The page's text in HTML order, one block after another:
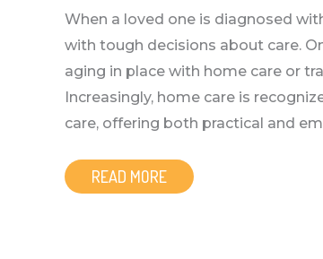
When a loved one is diagnosed
with tough decisions about care.
aging in place with home care or
Increasingly, home care is
care, offering both practical and
READ MORE
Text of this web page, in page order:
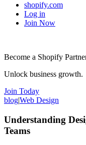
shopify.com
Log in
Join Now
Become a Shopify
Unlock business growth.
Join Today
blog|Web Design
Understanding
Teams
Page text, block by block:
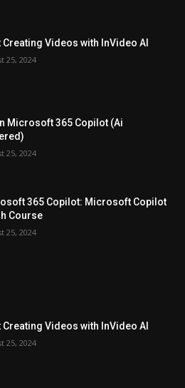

______

#### [ASSIGNMENT]
Everything from the line with "Text of this" through the last line above should be reproduced exactly, both ends included; pictures must be omitted.

#### [RESULT OF THIS EXERCISE]
Text of this web page, in page order:
shopify.com
Log in
Join Now
Become a Shopify
Unlock business growth.
Join Today
blog|Web Design
Understanding
Teams
Page text, block by block:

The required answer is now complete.